* _Assignment_
Give the tally of lines in the listing that include "this". No other words belong in the answer.

* _Given data_
=== Begin Enclosure ===
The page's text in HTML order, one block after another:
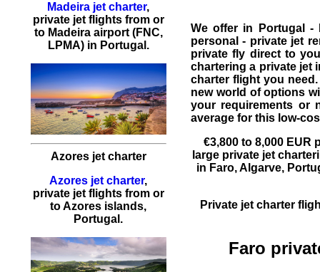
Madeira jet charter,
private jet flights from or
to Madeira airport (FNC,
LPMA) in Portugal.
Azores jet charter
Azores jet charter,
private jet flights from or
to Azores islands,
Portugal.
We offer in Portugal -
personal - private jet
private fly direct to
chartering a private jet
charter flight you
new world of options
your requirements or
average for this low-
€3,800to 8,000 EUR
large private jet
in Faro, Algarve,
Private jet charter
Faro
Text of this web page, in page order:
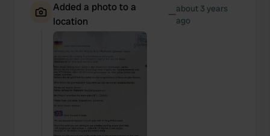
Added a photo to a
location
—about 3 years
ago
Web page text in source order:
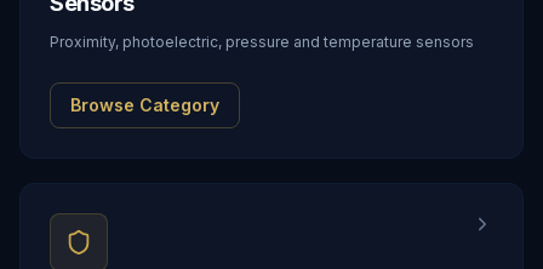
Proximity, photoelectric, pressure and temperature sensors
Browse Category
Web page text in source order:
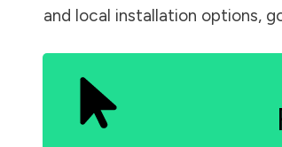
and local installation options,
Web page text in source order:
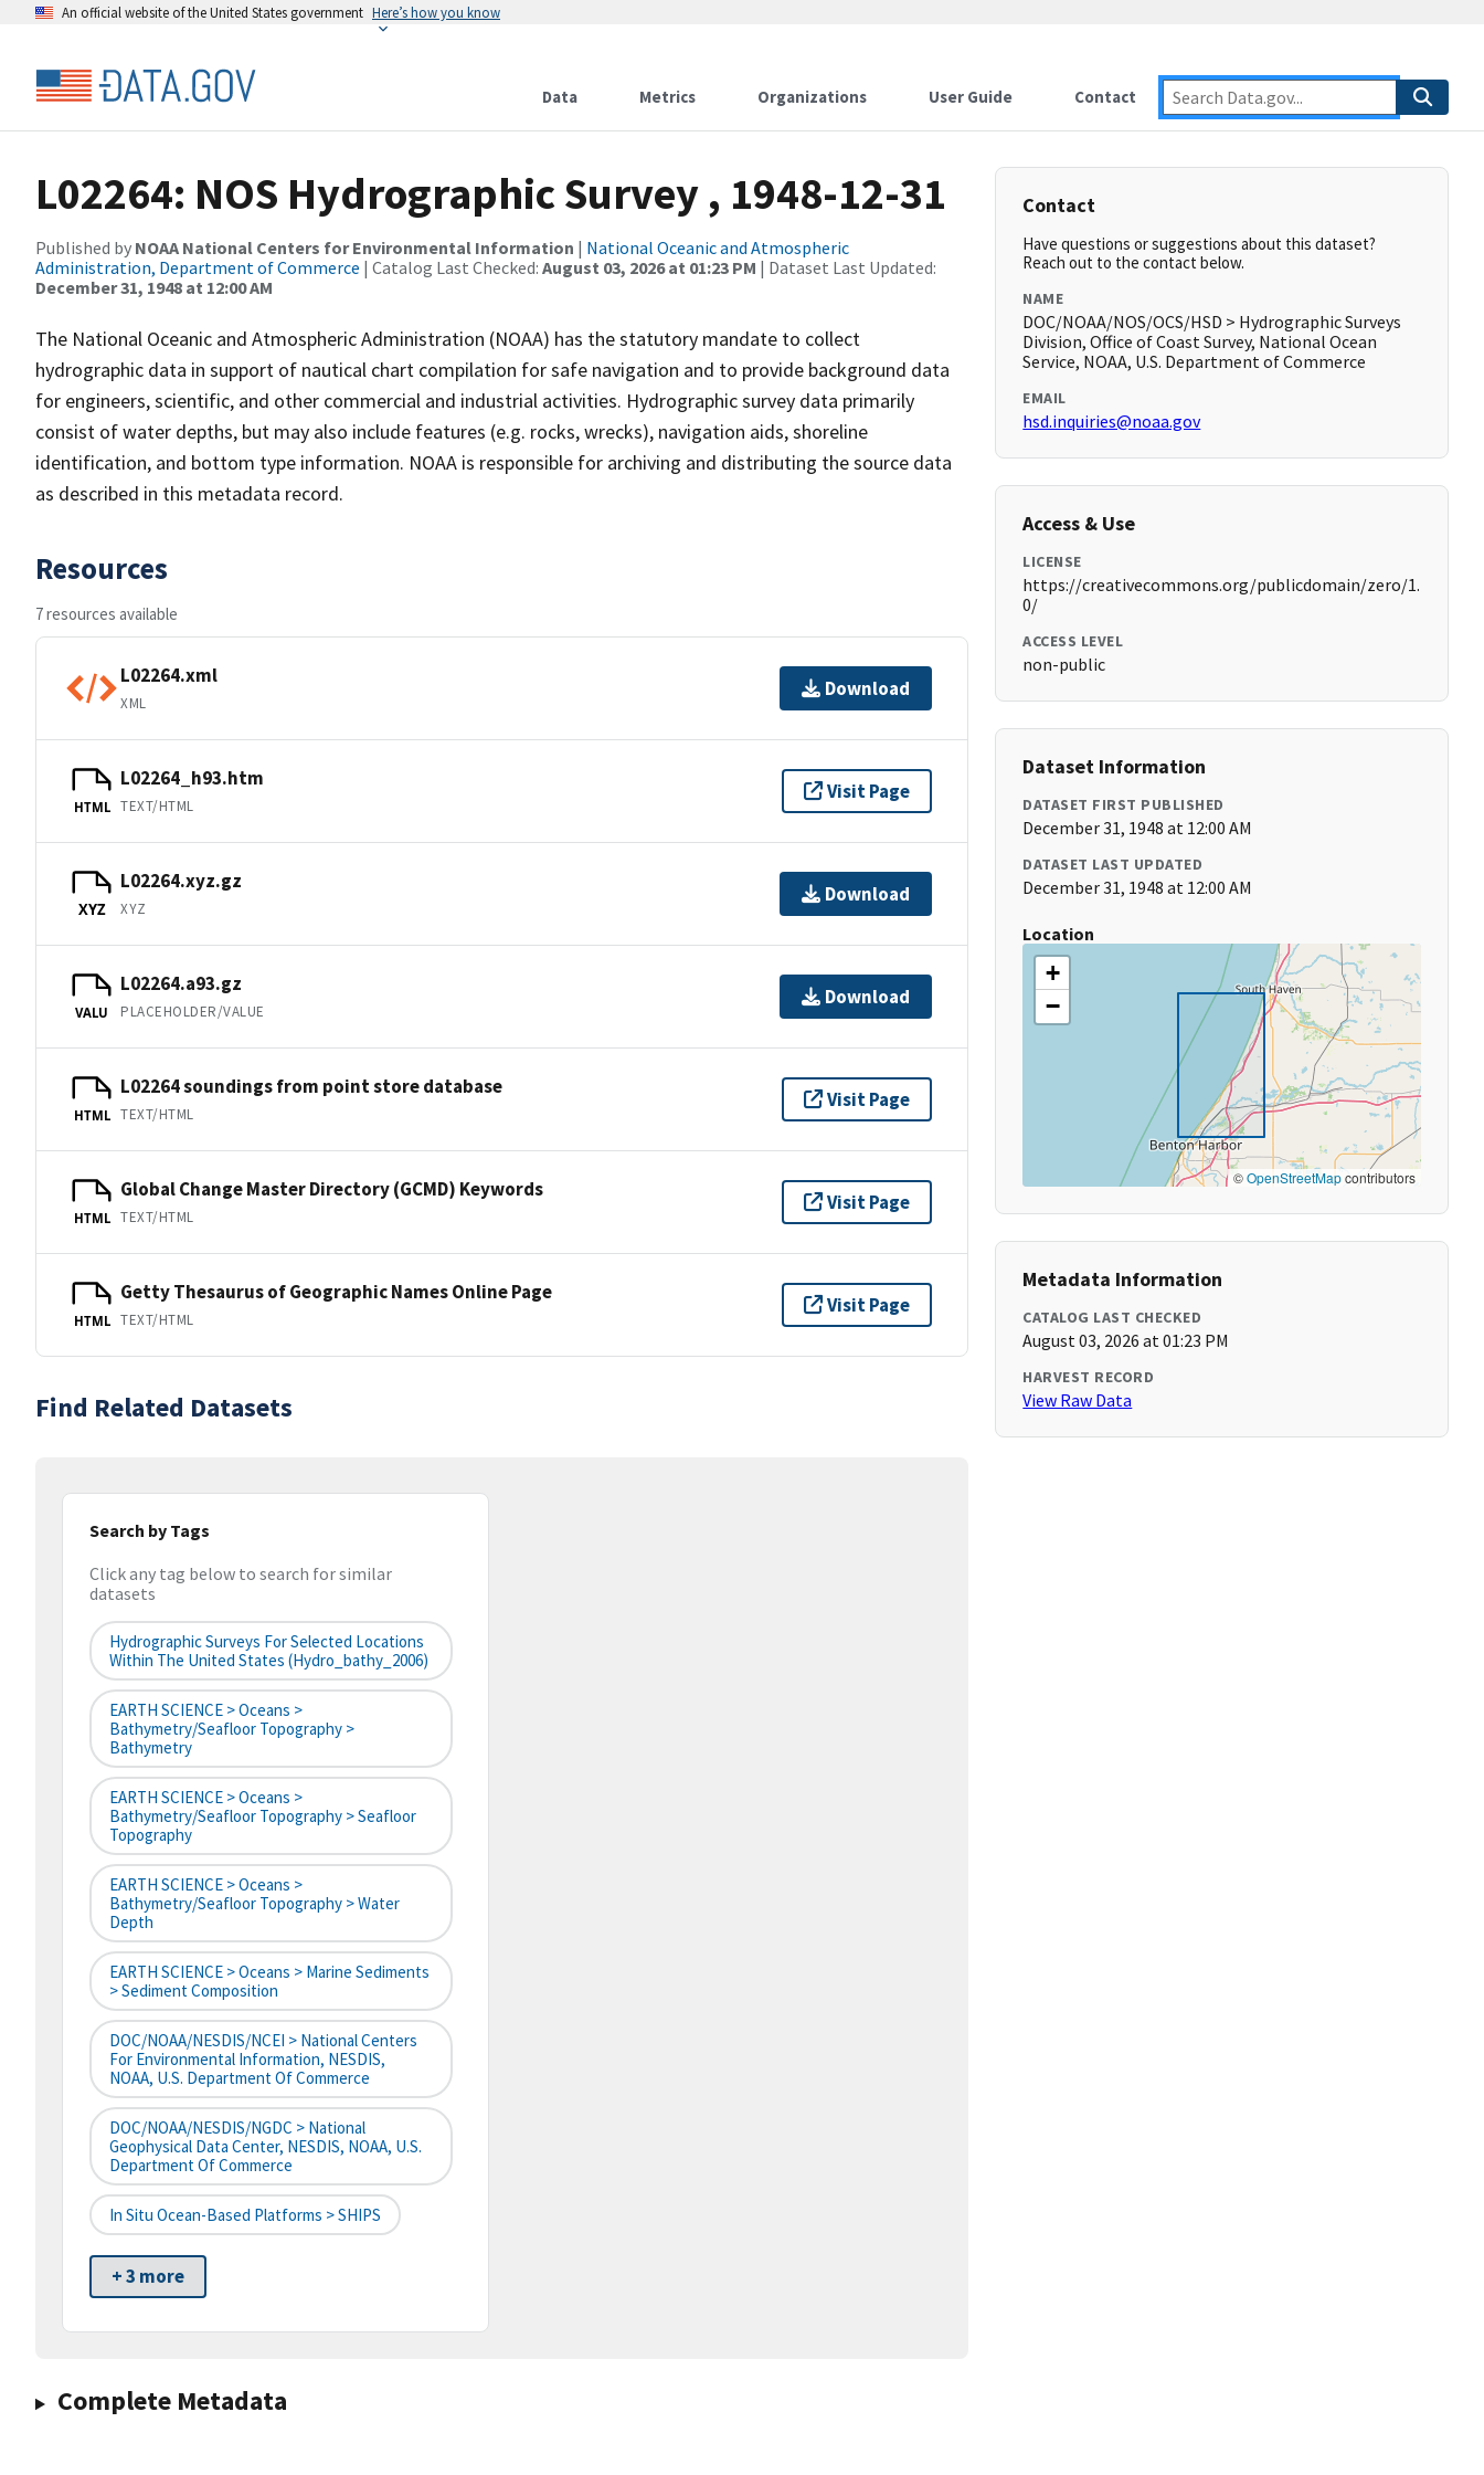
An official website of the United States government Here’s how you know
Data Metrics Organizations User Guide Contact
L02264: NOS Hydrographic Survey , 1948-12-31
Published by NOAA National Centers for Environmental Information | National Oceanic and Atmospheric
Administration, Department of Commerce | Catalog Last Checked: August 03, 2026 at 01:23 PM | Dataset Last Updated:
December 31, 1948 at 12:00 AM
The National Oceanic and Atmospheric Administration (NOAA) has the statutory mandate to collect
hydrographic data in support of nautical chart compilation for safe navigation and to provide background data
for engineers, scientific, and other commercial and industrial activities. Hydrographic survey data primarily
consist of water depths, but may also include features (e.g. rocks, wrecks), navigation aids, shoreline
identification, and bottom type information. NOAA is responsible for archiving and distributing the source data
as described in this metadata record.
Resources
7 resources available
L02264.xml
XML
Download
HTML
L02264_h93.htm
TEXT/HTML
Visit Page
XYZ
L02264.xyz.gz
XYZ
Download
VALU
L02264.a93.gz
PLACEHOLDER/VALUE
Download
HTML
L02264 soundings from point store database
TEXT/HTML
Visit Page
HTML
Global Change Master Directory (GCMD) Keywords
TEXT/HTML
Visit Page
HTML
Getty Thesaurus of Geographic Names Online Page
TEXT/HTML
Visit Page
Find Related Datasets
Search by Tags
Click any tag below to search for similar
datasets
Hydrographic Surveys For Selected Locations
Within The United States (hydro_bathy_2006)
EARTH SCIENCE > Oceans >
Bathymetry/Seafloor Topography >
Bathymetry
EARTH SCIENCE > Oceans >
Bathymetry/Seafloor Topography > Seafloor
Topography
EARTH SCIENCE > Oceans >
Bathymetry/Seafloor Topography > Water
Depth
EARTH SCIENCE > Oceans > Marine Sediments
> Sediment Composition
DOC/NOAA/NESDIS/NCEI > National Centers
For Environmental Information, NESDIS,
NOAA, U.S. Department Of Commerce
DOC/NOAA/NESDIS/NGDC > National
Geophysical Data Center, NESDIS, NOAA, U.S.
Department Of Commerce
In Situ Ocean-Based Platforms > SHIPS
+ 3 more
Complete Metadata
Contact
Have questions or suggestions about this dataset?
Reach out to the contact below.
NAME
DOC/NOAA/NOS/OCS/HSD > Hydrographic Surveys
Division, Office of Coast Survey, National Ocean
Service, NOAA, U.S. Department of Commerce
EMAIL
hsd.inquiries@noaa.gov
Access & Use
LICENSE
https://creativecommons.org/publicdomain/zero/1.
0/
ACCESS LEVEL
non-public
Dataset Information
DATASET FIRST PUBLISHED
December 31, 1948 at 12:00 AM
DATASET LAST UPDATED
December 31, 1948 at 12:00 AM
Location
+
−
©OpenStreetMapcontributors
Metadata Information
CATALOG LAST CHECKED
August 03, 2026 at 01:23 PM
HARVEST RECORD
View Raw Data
=== End Enclosure ===
* _Exercise result_
4